Lacunas do Conhecimento e Lacunas do Reconhecimento

        Sendo a norma jurídica revestida pelas propriedades da generalidade e abstração, do que se conclui tratar-se de hipótese normativa tipificadora de conduta humana indefinida e muitas vezes indeterminada, resta ao aplicador do direito a atividade da aplicação do direito por meio da subsunção de um caso concreto e particular ao império da norma jurídica.

            Ocorre que a realização da subsunção apresenta desafios em face da ausência de informação sobre os fatos do caso, ou ainda pela indeterminação semântica dos conceitos normativos. Essa duas situações são, respectivamente, denominadas pela doutrina como ”lacunas de conhecimento” e “lacunas de reconhecimento”.

            As lacunas de conhecimento decorrem da falta de conhecimentos empíricos e são remediáveis pelas presunções legais que permitem ao juiz suprir o desconhecimento do fato e atuar como se conhecesse todas as circunstâncias relevantes do caso. 

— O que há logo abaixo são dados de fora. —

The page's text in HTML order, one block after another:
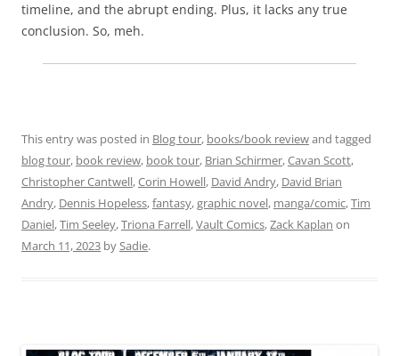
timeline, and the abrupt ending. Plus, it lacks any true
conclusion. So, meh.
This entry was posted in Blog tour, books/book reviewand tagged
blog tour, book review, book tour, Brian Schirmer,Cavan Scott,
Christopher Cantwell,Corin Howell, David Andry, David Brian
Andry, Dennis Hopeless,fantasy,graphic novel, manga/comic,Tim
Daniel,Tim Seeley,Triona Farrell,Vault Comics,Zack Kaplan on
March 11, 2023 bySadie.
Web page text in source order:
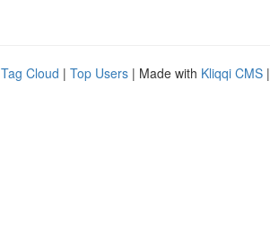
Tag Cloud | Top Users | Made with Kliqqi CMS |
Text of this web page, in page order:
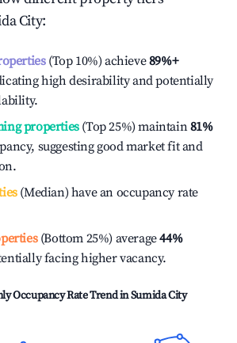
City:
(Top 10%) achieve89%+
high desirability and potentially
properties(Top 25%) maintain81%
suggesting good market fit and
(Median) have an occupancy rate
(Bottom 25%) average44%
facing higher vacancy.
Occupancy Rate Trend inSumida City
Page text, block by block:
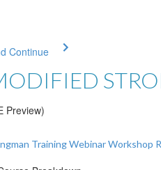
Continue
Preview)
Training Webinar Workshop
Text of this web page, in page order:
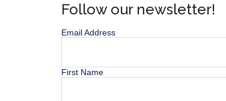
Follow our newsletter!
Email Address
First Name
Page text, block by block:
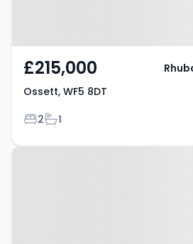
£215,000
Ossett, WF5 8DT
Bedrooms
2Bathrooms
1
Property at Ossett,
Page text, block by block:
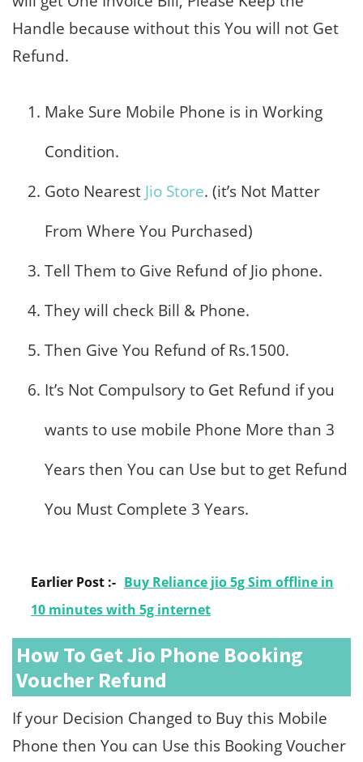
Handle because without this You will not Get
Refund.
Make Sure Mobile Phone is in Working
Condition.
Goto Nearest Jio Store. (it’s Not Matter
From Where You Purchased)
Tell Them to Give Refund of Jio phone.
They will check Bill & Phone.
Then Give You Refund of Rs.1500.
It’s Not Compulsory to Get Refund if you
wants to use mobile Phone More than 3
Years then You can Use but to get Refund
You Must Complete 3 Years.
Earlier Post :- Buy Reliance jio 5g Sim offline in
10 minutes with 5g internet
How To Get Jio Phone Booking
Voucher Refund
If your Decision Changed to Buy this Mobile
Phone then You can Use this Booking Voucher
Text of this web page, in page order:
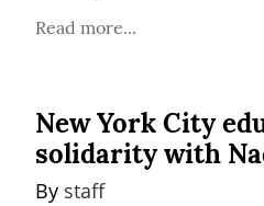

            A título de exemplo, a preclusão temporal provocada pela ausência da reclamada em audiência gera uma lacuna de conhecimento quanto à matéria de fato que poderia ser levada pela parte ao juízo. Tal lacuna, por força do artigo 844, CLT, importa a revelia bem como a confissão quanto à matéria de fato.

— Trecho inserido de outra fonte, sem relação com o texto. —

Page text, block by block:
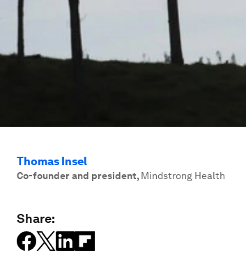
Thomas Insel
Co-founder and president, Mindstrong Health
Share:
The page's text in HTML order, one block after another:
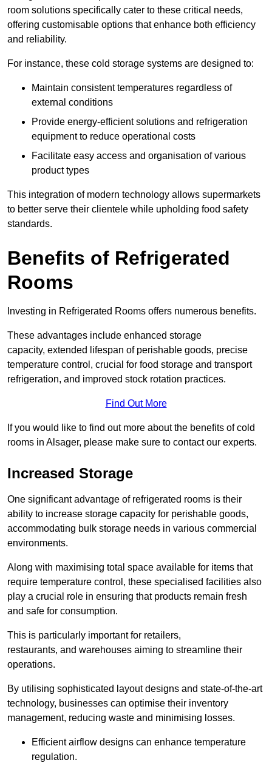
room solutions specifically cater to these critical needs,
offering customisable options that enhance both efficiency
and reliability.
For instance, these cold storage systems are designed to:
Maintain consistent temperatures regardless of
external conditions
Provide energy-efficient solutions and refrigeration
equipment to reduce operational costs
Facilitate easy access and organisation of various
product types
This integration of modern technology allows supermarkets
to better serve their clientele while upholding food safety
standards.
Benefits of Refrigerated
Rooms
Investing in Refrigerated Rooms offers numerous benefits.
These advantages include enhanced storage
capacity, extended lifespan of perishable goods, precise
temperature control, crucial for food storage and transport
refrigeration, and improved stock rotation practices.
Find Out More
If you would like to find out more about the benefits of cold
rooms in Alsager, please make sure to contact our experts.
Increased Storage
One significant advantage of refrigerated rooms is their
ability to increase storage capacity for perishable goods,
accommodating bulk storage needs in various commercial
environments.
Along with maximising total space available for items that
require temperature control, these specialised facilities also
play a crucial role in ensuring that products remain fresh
and safe for consumption.
This is particularly important for retailers,
restaurants, and warehouses aiming to streamline their
operations.
By utilising sophisticated layout designs and state-of-the-art
technology, businesses can optimise their inventory
management, reducing waste and minimising losses.
Efficient airflow designs can enhance temperature
regulation.

            As lacunas de reconhecimento são oriundas da zona de incerteza, do problema da penumbra, dos conceitos plurissignificativos (isto é, vagos, imprecisos, indeterminados ou fluidos), pois se originam, não da completude ou incompletude do direito, mas sim de certas propriedades semânticas da linguagem. Elas podem ser mitigadas pela introdução de terminologia técnica e pelo chamado processo de elucidação, onde se demarcam a extensão e o sentido dos vocábulos que por qualquer razão obscurecem a explicação ou compreensão da norma.          

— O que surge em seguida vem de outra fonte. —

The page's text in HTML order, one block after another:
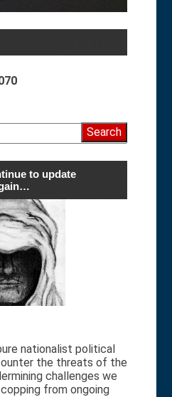
to update
nationalist political
the threats of the
challenges we
from ongoing
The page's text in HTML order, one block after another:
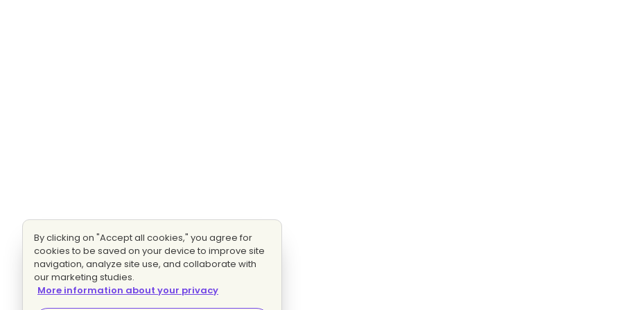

            Exemplos de lacunas de reconhecimento ocorrem na Lei 8078/90 (CDC) onde há referências constantes a conceitos jurídicos indeterminados, como “normalidade” (art. 8º), “onerosidade” (art. 6º, V), “previsibilidade” (art. 8º) e “equilíbrio e boa fé” (art. 4º, III), cuja compreensão não se obtém por hipóteses normativas tipificadas.

            A nova concepção da responsabilidade civil é outro exemplo. O desenvolvimento da teoria da responsabilidade objetiva ocorreu no bojo dos aumentos generalizados de acidentes, os quais não eram mais ocasionais ou fortuitos, mas frequentes e controláveis, o que se constatou em meio ao desenvolvimento das ciências autuariais e na forma de se conceber e mensurar os riscos a que as pessoas estavam submetidas.  Assim o conceito de “risco” passou a ser correlato com uma idéia de “regularidade normal”, cujo critério não é apriorístico, mas de acordo com a experiência do acidente e dos recursos tecnológicos utilizados na determinação do padrão de normalidade a ser empregado na subsunção da norma ao caso concreto.           

            Desenvolveu-se uma tecnologia do risco para mensuração dos padrões aceitáveis de normalidade sob critérios de aferição empírica. Diante disso, substituiu-se a idéia de “causa” por “imputação”, de modo que não se responsabiliza por causa acidente, mas por imputação dos riscos da atividade, cujo padrão de normalidade se define por processo e mediante elemento externo de comparação ou relativização. Logo os termos “normalidade” e “risco” são lacunas de reconhecimento suprimidas por nova principiologia jurídica.